Segment Start: Extracted entries
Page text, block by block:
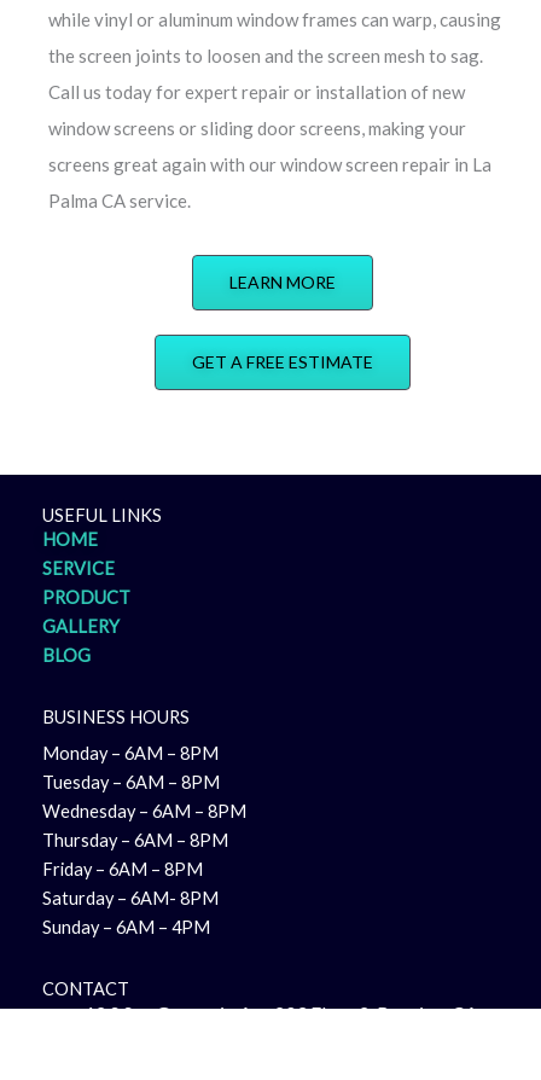
while vinyl or aluminum window frames can warp, causing
the screen joints to loosen and the screen mesh to sag.
Call us today for expert repair or installation of new
window screens or sliding door screens, making your
screens great again with our window screen repair in La
Palma CA service.
LEARN MORE
GET A FREE ESTIMATE
USEFUL LINKS
HOME
SERVICE
PRODUCT
GALLERY
BLOG
BUSINESS HOURS
Monday – 6AM – 8PM
Tuesday – 6AM – 8PM
Wednesday – 6AM – 8PM
Thursday – 6AM – 8PM
Friday – 6AM – 8PM
Saturday – 6AM- 8PM
Sunday – 6AM – 4PM
CONTACT
12 S San Gorgonio Ave 203 Floor 2, Banning, CA
Segment End: Extracted entries
Restate exactly the lines running from the line with "Tuesday – 6AM – 8PM" to the end of the entries above, both ends included.

#### Answer area
Tuesday – 6AM – 8PM
Wednesday – 6AM – 8PM
Thursday – 6AM – 8PM
Friday – 6AM – 8PM
Saturday – 6AM- 8PM
Sunday – 6AM – 4PM
CONTACT
12 S San Gorgonio Ave 203 Floor 2, Banning, CA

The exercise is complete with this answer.